## TASK PROMPT
From the listing below, output only the lines starting at the line that has "perfectly at 60°, come" and ending at the line that has "honest, I sort of loved it", exactly as they appear, ends included.

## MATERIAL PROVIDED
================

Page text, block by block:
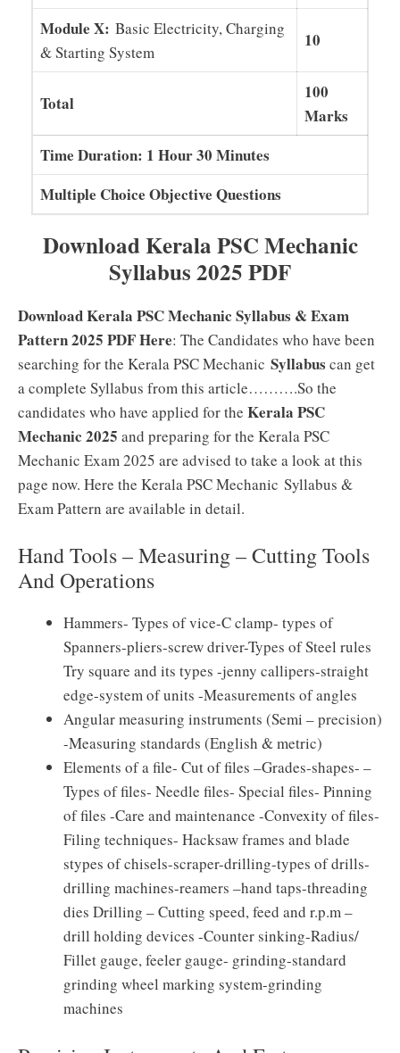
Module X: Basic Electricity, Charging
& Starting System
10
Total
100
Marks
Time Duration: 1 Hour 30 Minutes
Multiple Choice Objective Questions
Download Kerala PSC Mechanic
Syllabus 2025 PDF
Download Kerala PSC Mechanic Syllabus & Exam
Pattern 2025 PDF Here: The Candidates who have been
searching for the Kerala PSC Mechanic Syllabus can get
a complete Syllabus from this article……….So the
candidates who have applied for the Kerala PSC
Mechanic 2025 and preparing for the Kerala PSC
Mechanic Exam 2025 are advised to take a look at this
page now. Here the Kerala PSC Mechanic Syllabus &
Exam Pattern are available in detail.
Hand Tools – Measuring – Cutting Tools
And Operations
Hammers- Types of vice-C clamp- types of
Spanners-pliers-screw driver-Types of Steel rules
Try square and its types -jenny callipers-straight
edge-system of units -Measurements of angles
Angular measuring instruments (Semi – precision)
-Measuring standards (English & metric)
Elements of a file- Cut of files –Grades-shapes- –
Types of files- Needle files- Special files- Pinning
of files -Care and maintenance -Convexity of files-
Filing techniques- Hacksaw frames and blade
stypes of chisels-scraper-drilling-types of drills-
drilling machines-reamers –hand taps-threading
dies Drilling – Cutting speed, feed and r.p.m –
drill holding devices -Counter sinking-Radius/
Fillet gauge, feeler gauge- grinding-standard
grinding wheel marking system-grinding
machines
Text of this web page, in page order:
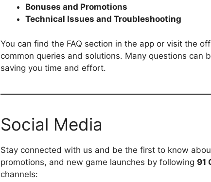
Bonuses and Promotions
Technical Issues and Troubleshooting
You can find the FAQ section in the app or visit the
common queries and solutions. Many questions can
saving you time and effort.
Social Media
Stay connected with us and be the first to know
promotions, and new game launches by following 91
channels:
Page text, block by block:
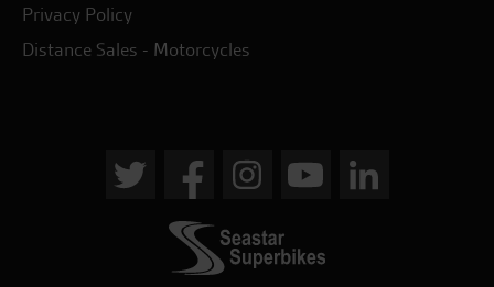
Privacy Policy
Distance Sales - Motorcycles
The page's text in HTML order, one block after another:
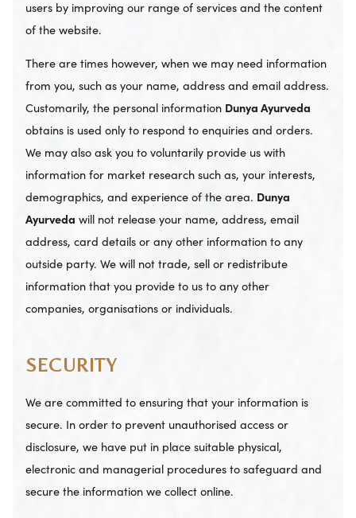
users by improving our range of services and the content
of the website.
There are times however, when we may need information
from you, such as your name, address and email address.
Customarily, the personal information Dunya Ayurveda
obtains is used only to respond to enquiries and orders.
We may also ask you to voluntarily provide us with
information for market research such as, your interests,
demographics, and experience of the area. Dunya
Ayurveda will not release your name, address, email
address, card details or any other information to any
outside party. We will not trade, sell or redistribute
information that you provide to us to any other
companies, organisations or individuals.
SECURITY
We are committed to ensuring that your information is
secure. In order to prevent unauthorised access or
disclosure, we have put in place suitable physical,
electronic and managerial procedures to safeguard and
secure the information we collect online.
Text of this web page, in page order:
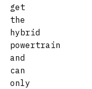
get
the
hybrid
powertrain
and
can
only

================

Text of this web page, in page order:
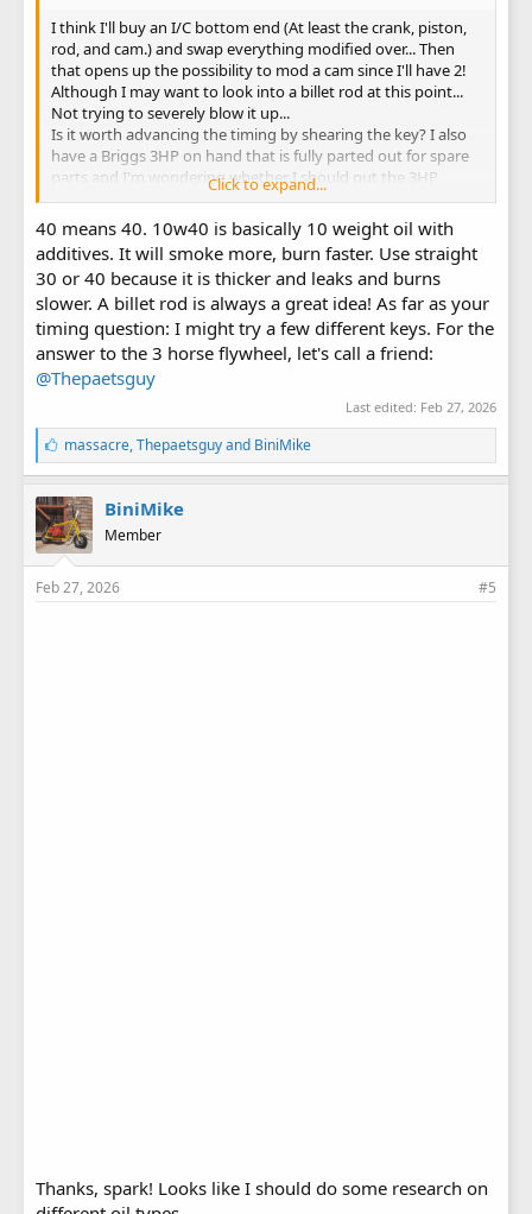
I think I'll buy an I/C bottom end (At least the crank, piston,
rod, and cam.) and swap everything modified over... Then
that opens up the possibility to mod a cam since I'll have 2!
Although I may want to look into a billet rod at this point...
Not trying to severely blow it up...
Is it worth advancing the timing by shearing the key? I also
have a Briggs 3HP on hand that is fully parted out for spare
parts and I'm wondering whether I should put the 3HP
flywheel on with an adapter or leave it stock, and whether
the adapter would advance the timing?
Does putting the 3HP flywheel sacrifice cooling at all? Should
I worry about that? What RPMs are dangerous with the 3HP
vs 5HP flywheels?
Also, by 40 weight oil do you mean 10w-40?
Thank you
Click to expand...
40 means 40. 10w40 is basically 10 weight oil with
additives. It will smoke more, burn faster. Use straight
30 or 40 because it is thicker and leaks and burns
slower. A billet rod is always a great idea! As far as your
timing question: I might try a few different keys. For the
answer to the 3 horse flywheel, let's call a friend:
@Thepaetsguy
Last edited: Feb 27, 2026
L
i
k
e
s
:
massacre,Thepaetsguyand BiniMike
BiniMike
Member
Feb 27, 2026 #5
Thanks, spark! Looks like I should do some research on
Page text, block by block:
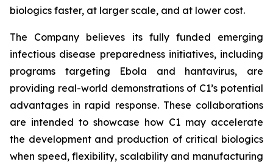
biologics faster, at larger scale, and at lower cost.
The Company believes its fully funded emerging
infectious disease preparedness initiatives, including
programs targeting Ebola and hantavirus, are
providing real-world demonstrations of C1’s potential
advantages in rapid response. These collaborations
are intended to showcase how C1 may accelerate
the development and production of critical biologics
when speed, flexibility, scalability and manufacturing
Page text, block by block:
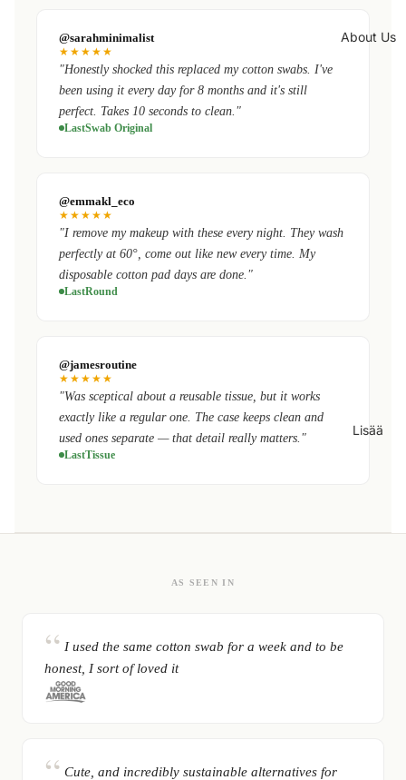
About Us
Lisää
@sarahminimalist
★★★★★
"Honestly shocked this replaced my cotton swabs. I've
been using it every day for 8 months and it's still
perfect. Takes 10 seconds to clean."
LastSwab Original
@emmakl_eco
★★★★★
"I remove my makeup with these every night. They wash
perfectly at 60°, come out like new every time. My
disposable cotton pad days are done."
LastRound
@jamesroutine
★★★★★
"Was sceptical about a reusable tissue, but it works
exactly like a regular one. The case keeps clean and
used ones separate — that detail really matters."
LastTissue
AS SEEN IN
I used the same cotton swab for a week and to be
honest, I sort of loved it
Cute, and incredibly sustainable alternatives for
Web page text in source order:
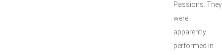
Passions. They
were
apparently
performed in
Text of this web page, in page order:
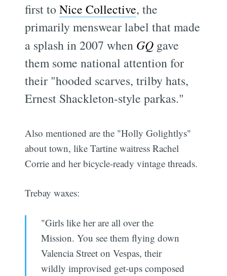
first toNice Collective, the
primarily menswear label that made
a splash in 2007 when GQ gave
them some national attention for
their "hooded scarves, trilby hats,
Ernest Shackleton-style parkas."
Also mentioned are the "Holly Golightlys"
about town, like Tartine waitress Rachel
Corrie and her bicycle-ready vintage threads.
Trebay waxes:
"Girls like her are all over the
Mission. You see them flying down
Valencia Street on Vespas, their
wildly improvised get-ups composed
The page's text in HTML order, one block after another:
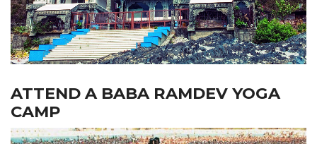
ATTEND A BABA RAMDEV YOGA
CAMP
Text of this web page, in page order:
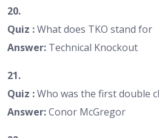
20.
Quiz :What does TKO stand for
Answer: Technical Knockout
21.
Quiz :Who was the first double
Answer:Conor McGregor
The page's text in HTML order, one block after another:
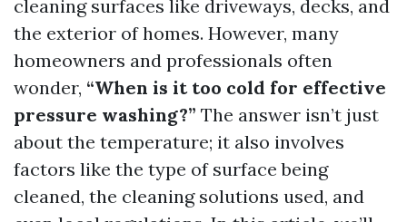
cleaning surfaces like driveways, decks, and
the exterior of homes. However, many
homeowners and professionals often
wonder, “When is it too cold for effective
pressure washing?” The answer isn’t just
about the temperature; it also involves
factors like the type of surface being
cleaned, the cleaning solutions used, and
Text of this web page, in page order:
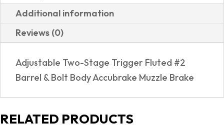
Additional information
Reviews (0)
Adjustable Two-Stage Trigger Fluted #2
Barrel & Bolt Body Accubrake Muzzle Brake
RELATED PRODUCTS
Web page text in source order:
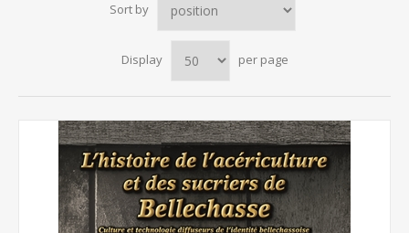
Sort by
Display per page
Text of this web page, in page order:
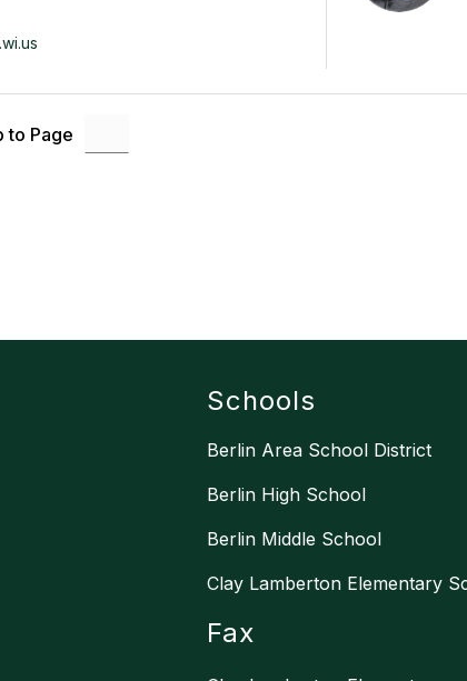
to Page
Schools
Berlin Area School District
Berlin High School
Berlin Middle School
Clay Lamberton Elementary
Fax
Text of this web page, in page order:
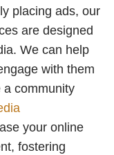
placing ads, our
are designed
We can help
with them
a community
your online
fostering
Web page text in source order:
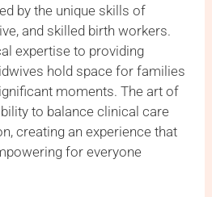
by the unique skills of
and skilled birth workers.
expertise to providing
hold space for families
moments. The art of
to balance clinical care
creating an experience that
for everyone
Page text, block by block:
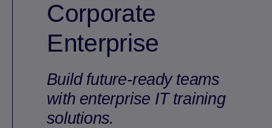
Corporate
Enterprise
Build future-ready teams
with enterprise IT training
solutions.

================

## SOLUTION TO THIS EXERCISE
perfectly at 60°, come out like new every time. My
disposable cotton pad days are done."
LastRound
@jamesroutine
★★★★★
"Was sceptical about a reusable tissue, but it works
exactly like a regular one. The case keeps clean and
used ones separate — that detail really matters."
LastTissue
AS SEEN IN
I used the same cotton swab for a week and to be
honest, I sort of loved it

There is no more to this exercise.